[Collected data]
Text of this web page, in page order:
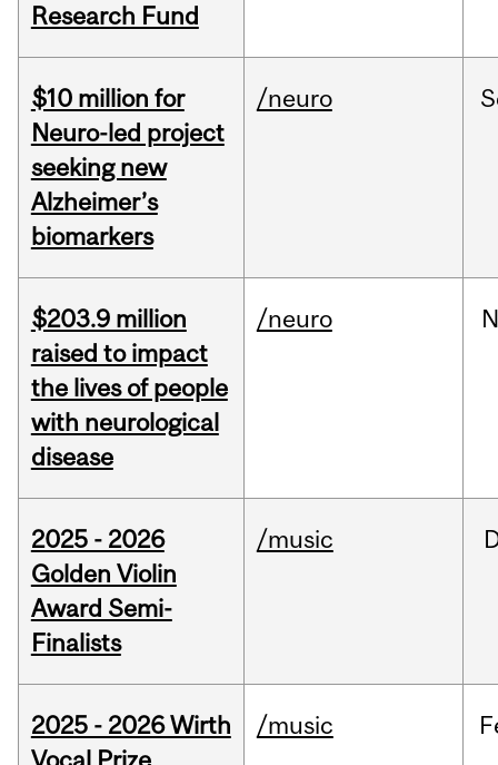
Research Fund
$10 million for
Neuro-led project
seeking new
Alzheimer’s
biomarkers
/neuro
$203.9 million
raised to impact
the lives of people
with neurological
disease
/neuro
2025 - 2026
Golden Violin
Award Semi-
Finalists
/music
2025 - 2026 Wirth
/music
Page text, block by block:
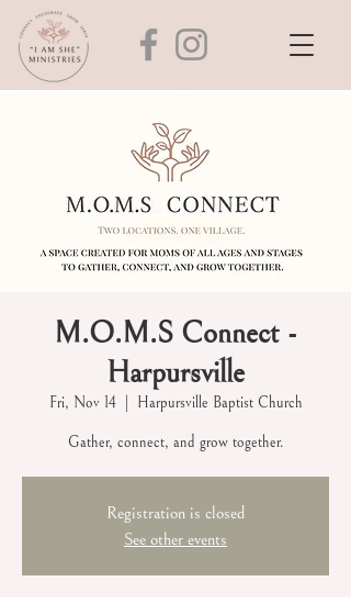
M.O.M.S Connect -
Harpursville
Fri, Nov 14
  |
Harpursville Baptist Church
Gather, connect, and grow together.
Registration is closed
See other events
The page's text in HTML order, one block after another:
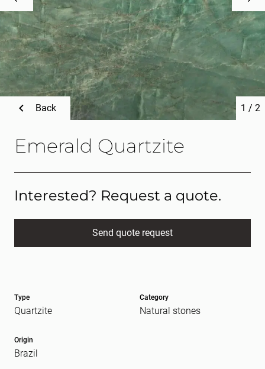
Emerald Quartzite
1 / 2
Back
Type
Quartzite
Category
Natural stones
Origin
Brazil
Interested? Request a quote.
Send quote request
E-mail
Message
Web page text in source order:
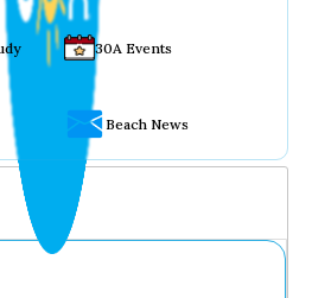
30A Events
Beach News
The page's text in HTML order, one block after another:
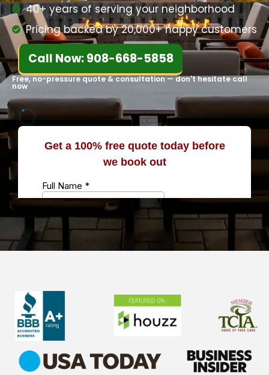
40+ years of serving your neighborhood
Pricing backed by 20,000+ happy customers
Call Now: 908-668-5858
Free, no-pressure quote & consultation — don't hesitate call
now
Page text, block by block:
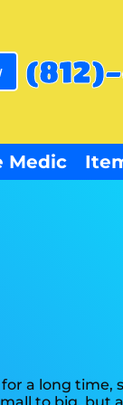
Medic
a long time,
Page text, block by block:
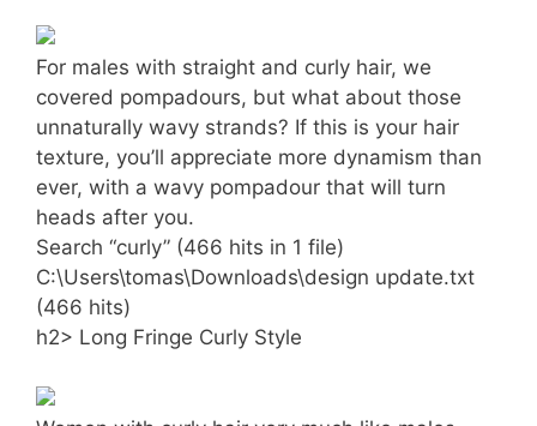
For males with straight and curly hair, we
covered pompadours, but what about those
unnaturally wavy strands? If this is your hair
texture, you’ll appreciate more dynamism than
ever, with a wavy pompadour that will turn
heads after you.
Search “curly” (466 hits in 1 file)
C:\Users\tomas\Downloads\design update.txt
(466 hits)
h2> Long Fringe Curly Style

WHAT IS REQUIRED → When you output the entries, keep each line exactly as it is and leave out any pictures.

RESPONSE BOX →
Text of this web page, in page order:
Research Fund
$10 million for
Neuro-led project
seeking new
Alzheimer’s
biomarkers
/neuro
$203.9 million
raised to impact
the lives of people
with neurological
disease
/neuro
2025 - 2026
Golden Violin
Award Semi-
Finalists
/music
2025 - 2026 Wirth
/music
Page text, block by block:
M.O.M.S Connect -
Harpursville
Fri, Nov 14
  |
Harpursville Baptist Church
Gather, connect, and grow together.
Registration is closed
See other events
The page's text in HTML order, one block after another:
Emerald Quartzite
1 / 2
Back
Type
Quartzite
Category
Natural stones
Origin
Brazil
Interested? Request a quote.
Send quote request
E-mail
Message
Web page text in source order:
30A Events
Beach News
The page's text in HTML order, one block after another:
40+ years of serving your neighborhood
Pricing backed by 20,000+ happy customers
Call Now: 908-668-5858
Free, no-pressure quote & consultation — don't hesitate call
now
Page text, block by block:
Medic
a long time,
Page text, block by block:
For males with straight and curly hair, we
covered pompadours, but what about those
unnaturally wavy strands? If this is your hair
texture, you’ll appreciate more dynamism than
ever, with a wavy pompadour that will turn
heads after you.
Search “curly” (466 hits in 1 file)
C:\Users\tomas\Downloads\design update.txt
(466 hits)
h2> Long Fringe Curly Style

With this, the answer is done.